Work order: Pictures don't belong in the copy; print all the records exactly.

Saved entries
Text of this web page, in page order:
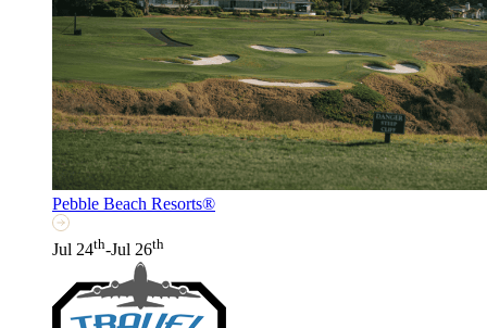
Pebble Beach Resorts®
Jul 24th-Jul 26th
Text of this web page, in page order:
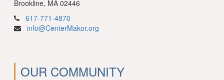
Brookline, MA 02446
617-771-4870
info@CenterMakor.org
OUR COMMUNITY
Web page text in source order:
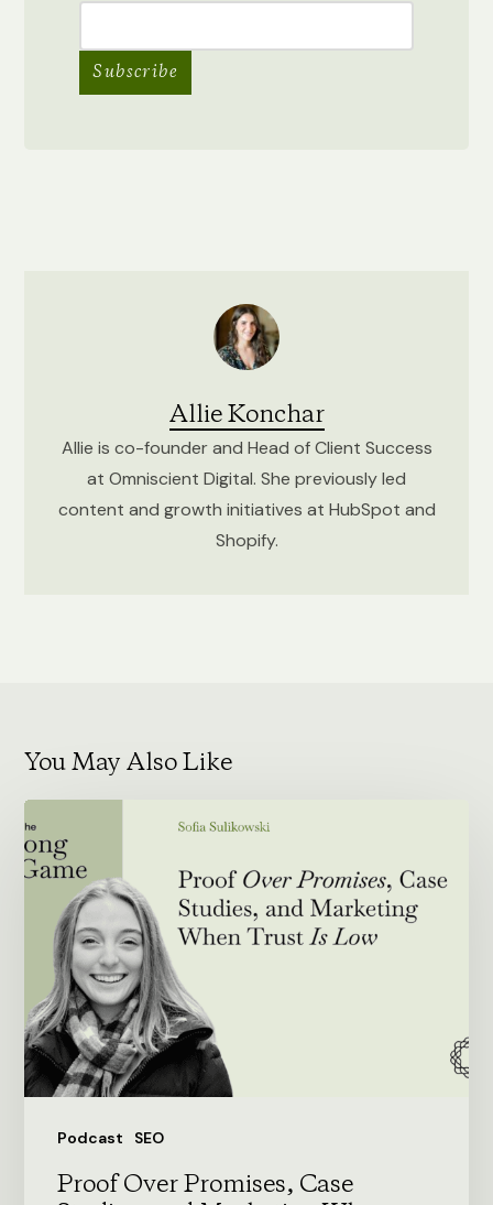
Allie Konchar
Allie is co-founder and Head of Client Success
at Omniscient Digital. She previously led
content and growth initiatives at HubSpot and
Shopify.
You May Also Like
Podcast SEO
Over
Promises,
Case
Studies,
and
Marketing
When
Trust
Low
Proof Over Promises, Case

Reply to the task:
Text of this web page, in page order:
Pebble Beach Resorts®
Jul 24th-Jul 26th
Text of this web page, in page order:
Brookline, MA 02446
617-771-4870
info@CenterMakor.org
OUR COMMUNITY
Web page text in source order:
Allie Konchar
Allie is co-founder and Head of Client Success
at Omniscient Digital. She previously led
content and growth initiatives at HubSpot and
Shopify.
You May Also Like
Podcast SEO
Over
Promises,
Case
Studies,
and
Marketing
When
Trust
Low
Proof Over Promises, Case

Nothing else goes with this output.